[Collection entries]
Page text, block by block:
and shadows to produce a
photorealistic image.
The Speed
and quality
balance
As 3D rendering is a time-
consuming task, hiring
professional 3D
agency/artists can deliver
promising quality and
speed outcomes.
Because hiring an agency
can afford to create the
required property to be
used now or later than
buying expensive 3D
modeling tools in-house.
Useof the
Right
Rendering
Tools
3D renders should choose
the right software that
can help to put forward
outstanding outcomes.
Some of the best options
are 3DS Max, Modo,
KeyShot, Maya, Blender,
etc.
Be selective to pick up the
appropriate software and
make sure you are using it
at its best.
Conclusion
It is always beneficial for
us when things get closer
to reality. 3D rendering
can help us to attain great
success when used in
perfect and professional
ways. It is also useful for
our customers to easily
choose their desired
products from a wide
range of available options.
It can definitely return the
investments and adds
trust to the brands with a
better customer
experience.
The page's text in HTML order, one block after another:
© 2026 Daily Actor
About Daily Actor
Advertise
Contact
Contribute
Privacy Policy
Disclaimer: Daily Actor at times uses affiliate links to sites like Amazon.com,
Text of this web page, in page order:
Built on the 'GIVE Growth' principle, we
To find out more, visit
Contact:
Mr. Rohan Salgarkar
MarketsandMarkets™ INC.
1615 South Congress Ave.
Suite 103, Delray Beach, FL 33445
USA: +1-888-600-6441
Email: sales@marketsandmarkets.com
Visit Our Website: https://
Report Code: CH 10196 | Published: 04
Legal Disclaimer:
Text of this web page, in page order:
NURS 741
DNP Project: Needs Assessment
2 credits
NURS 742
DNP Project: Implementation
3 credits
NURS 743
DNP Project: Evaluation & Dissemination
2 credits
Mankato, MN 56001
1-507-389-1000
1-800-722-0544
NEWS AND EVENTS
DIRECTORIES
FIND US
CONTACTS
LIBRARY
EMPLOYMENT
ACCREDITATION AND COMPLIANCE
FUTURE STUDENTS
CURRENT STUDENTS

▸ **Task goal**:
Where does the string "professional" appear in the records above? Return every line that holds it.

▸ **Finished task**:
professional 3D
perfect and professional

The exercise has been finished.